As far as .410 shotshells go, I have the ULTIMATE in stupidity. When I was a little kid, my Dad bought one of those cheap little single-shot .410s so he could use me for additional "bird limit counting".
Shooting stuff in the dump with my buddies, like rats and refrigerators, I hit upon a "GREAT" method of adding to my lack of firepower.
You carefully cut through the "paper" with a knife at the right location. Yes, paper really dates me as OLD. Guess what happens ?
The whole damn bunch of stuff, the pellets, the wadding, and all the the external paper leave the barrel making a "home-made slug".

I'll bet you didn't know how "high-qualify" those cheap little break-action single-shot barrels actually were, did you ?
I probably owe my MERE existence to "mine gun" being WELL above proof-load testing.

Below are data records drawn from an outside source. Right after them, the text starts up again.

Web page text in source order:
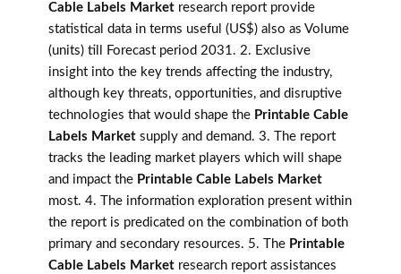
Cable Labels Market research report provide
statistical data in terms useful (US$) also as Volume
(units) till Forecast period 2031. 2. Exclusive
insight into the key trends affecting the industry,
although key threats, opportunities, and disruptive
technologies that would shape the Printable Cable
Labels Market supply and demand. 3. The report
tracks the leading market players which will shape
and impact the Printable Cable Labels Market
most. 4. The information exploration present within
the report is predicated on the combination of both
primary and secondary resources. 5. The Printable
Cable Labels Market research report assistances
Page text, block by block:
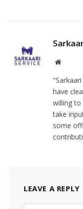
Website
have
willing to
take
some
LEAVE A REPLY
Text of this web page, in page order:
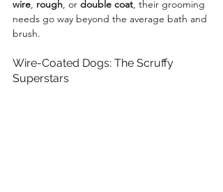
wire, rough, or double coat, their grooming
needs go way beyond the average bath and
brush.
Wire-Coated Dogs: The Scruffy
Superstars
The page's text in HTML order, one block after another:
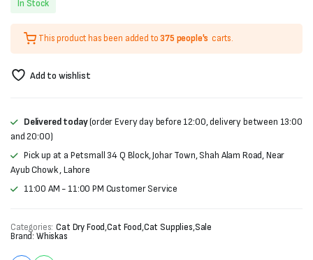
price
was:
₨5,500.
price
₨5,000.
In Stock
This product has been added to375 people's carts.
Add to wishlist
Delivered today(order Every day before 12:00, delivery between 13:00
and 20:00)
Pick up at a Petsmall 34 Q Block, Johar Town, Shah Alam Road, Near
Ayub Chowk , Lahore
11:00 AM - 11:00 PM Customer Service
Categories: Cat Dry Food,Cat Food,Cat Supplies,Sale
Brand: Whiskas
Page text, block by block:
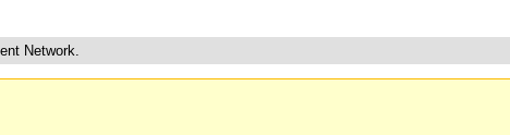
Network.
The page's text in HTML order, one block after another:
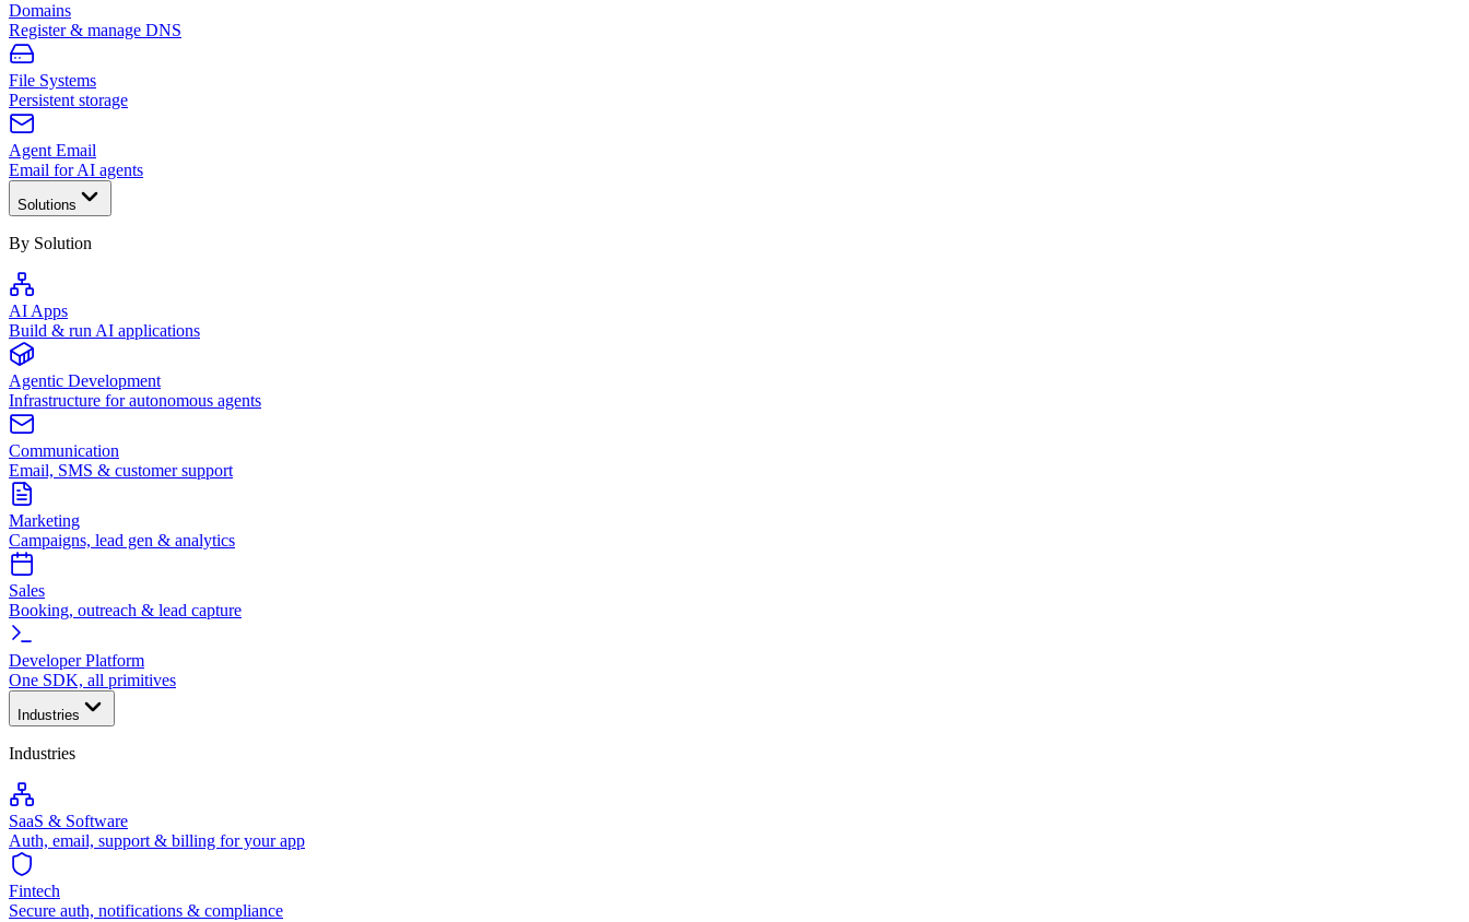
Domains
Register & manage DNS
File Systems
Persistent storage
Agent Email
Email for AI agents
Solutions
By Solution
AI Apps
Build & run AI applications
Agentic Development
Infrastructure for autonomous agents
Communication
Email, SMS & customer support
Marketing
Campaigns, lead gen & analytics
Sales
Booking, outreach & lead capture
Developer Platform
One SDK, all primitives
Industries
Industries
SaaS & Software
Auth, email, support & billing for your app
Fintech
Secure auth, notifications & compliance

Thank you Iver Johnson for your "Champion" .410 model. I salute you. I still have it. tumbleweed:smt1099


----------



## Bisley (Aug 24, 2008)

DanP_from_AZ said:


> Yes, I'm sorry, all you greenies, killing it wasn't REALLY necessary. But, I was bare-footed.


Being bare-footed definitely increases your perceived vulnerability. I have killed a lot of snakes with a 22" machete, during 25 years or so of land surveying, and I don't usually get very excited about it.

However, I walked out on the concrete driveway one night to turn off some water I had running, wearing nothing but my skivvies. I was getting ready to go to bed when I remembered the running water. I didn't turn on the light, on the off chance that one of my distant neighbors might be looking out the window. It was a bright, moonlit night, though, and as I was walking back to the porch, I saw something slithering across the drive, and started hunting a stick. I assumed it was a copperhead, from its size (about 18"), and I always kill them if they are near the house, because of the small kids that are often running around bare-footed.

All I could find quickly was a little dead limb that had blown out of a sweet gum tree, and it was only about 18" long, and 1/2" thick. I wore that copperhead out with it, before all those light blows finally took their toll on him, and he was striking and lunging at me the whole time. I was plenty rattled by the time he succumbed, and my little stick was about half unraveled, from whipping it against the concrete.


----------



## Steve M1911A1 (Feb 6, 2008)

Dan and Bisley;
As the forum representative from PETA, I have to demand that the two of you eat those snakes!


----------



## Jed Henson (Sep 28, 2010)

Heh, I'd have a hard time getting to sleep after a battle like that.


----------



## Flyboy_451 (Aug 8, 2008)

Steve M1911A1 said:


> Dan and Bisley;
> As the forum representative from PETA, I have to demand that the two of you eat those snakes!


PETA- People Eating Tasty Animals???


----------